Using Deception to Fix the Fight
Written by: Tony Cole, Attivo Networks CTO – I spoke with a CISO the other day that I’ve known for a long time about Deception Technology and asked him why he has yet to give it a try. His response? I don’t think deception is a good fit for an enterprise. My response was, “Huh? Why is that?” He said that he likes a well-structured environment and feels that today they have a good grip on what their assets are and what is of importance. He was concerned that adding something in like Deception would change all of that up with a more fluid environment and they would lose control. His response certainly surprised me. I asked him if he was under attack and he said, “Yes, every day.” I then asked if any of those attacks had been successful, and he said, “Yes, a number of them.” I followed up by inquiring if, during these attacks, the adversaries utilized deception as a tactic? He sat there for a second staring at his cup of coffee and within a few moments I saw a light switch on in his brain. He said, “Uh, yeah, every single time.” Suddenly he was a CISO interested in learning more about Deception and how the tables could be turned on attackers.
Today, most enterprises are in a defensive posture, trying to stop cyber-attackers twenty-four hours a day, seven days a week, three-hundred and sixty-five days a year. The attacker only needs one minute when no one is looking and where a single defensive gap exists to get their foot in the door. Let’s look at this through the lens of a sports analogy (this same CISO is a major boxing and UFC fan).
Imagine you are at your own home ring for a fight.
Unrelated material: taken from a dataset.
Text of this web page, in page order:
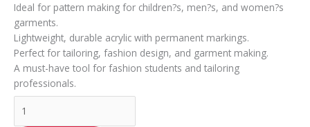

The match starts, only it isn’t announced and your opponent slides quietly into your ring and hits you in the back of your head when you aren’t looking. Yes, he isn’t bound by any rules. You try to turn and attempt to block each punch. You don’t hit back because you’re not allowed to hit back. Oh, did I mention that you can’t move either since your feet are stuck to the floor? So, your job is to stay in one spot and try to block punches while your opponent moves around YOUR ring and hits you at their leisure. Think you can win that way? Punch/block. Punch/block. Punch/attempted block, you missed that one. Your head is now ringing and bingo we have a compromise.
A completely reactive and defensive posture with almost entirely preventative tools is doomed to fail and will suffer compromise sooner or later. In most cases, sooner, and frequently. We need to learn our lessons and implement the same tactics the adversaries use. Let’s look at our boxing match again.
You’re in your home ring practicing. An opponent seems to slip silently into the ring, or so he thinks. He hits you in the back of the head, repeatedly. What he doesn’t know is that it isn’t really you. It’s a decoy and in reality, you are standing behind him watching and studying all of his moves. You now have the ability to move around the ring, counter his punches and punch back. It is your ring after all, not his. All the while, capturing the data and utilizing it to update your repertoire to ensure his tactics will never work in your ring again.
Deception technology allows you to turn the tables on the cyber-attacker. Adversaries typically begin to use it against you as soon as they finish their reconnaissance and begin direct interaction with your company. Social Engineering is based on deception, spearphishing is based on deception, waterhole attacks are based on deception. Most attacks pretend to be something else and utilize deception to fool people into taking an action that compromises their system. Why isn’t everyone utilizing deception to counter these attacks? Let’s let the adversary guess what is real and what isn’t. Thankfully the trend has started to significantly change, as security professionals have begun to understand the benefits of a deceptive platform in countering the wily cyber-adversary. Deception technology provides the platform needed to easily execute an active defense strategy. By deploying deception-based technology as a detection mechanism throughout the network stack, companies achieve efficient detection for every threat vector and every phase of the attack. Utilizing high-interaction decoys and lures, deception deceives attackers into revealing themselves, their tactics, tools, and processes, and helps you close those now identified detection gaps on threats that have, in the past, evaded your security controls.
It’s time we take control of our own ring (enterprise) with an active defense strategy utilizing deception. Cyber-defenders are always under attack and end up taking a lot of beatings on a daily basis. It’s time we make a change. No more standing idly by while getting repeatedly punched in the face.